Portadora de un núcleo innegable de descomposición sociopolítica, la manzana que Sciascia dibujó a lo largo de una obra que abarca la novela y el relato, el ensayo y el teatro, la pesquisa histórica y el periodismo combativo, constituye según el biógrafo Matteo Collura “un punto de observación ideal, una metáfora del mundo”. Más que metafórico, no obstante, resulta emblemático el hecho de que el escritor naciera en 1921, el año en que se fundó el Partido Comunista Italiano —y en que nació asimismo Stanisław Lem, otro clásico con enorme influencia en la literatura moderna—, y muriera debido a un cáncer de la médula espinal en 1989, cuando el PCI comenzó a agrietarse con la caída del muro de Berlín: un paréntesis donde caben las convulsiones que modificaron la faz contemporánea no sólo de Sicilia sino del orbe entero.

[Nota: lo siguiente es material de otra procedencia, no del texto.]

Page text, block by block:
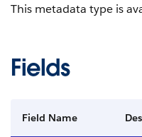
This metadata type is
Fields
Field Name

También es emblemático que Sciascia viera la luz en Racalmuto, una pequeña comuna de la provincia de Agrigento donde probó sus armas en el campo del magisterio entre 1949 y 1957, y falleciera en Palermo, la capital donde continuó su labor de enseñanza entre 1957 y 1968: ambos enclaves sirven de algún modo para abrir y cerrar su obra. Racalmuto aparece disfrazado con otro nombre aunque plenamente identificable en Las parroquias de Regalpetra (1956), fabulosa mezcla de autobiografía y testimonio que algunos consideran el primer libro del autor —pese a que hay tres títulos previos— y en donde se empieza a perfilar el concepto de “sicilianización del mundo”, creado para describir el nexo indisoluble entre el poder y el crimen organizado, que despuntaría en El día de la lechuza (1961), la novela que incluye una nota en la que la mafia se define como un sistema que “no surge y se desarrolla en el ‘vacío’ del Estado […] sino ‘dentro’ del Estado”, y cristalizaría en El contexto (1970), obra maestra donde se sugiere un poder que “degenera en la inexplicable forma de una concatenación que bien podríamos tachar de mafiosa”. Por su parte, Palermo, el Palermo de finales de los treinta, es el locus donde se ubica Puertas abiertas (1987), una de las mejores novelas de Sciascia, lanzada dos años antes de su muerte: un feroz alegato contra la pena capital en el que la “metáfora suprema del orden” a la que alude el título halla su reverso en las puertas cerradas de la realidad cotidiana, que aguardan a todo aquel que desea “estar despierto, indagar, comprender y juzgar”.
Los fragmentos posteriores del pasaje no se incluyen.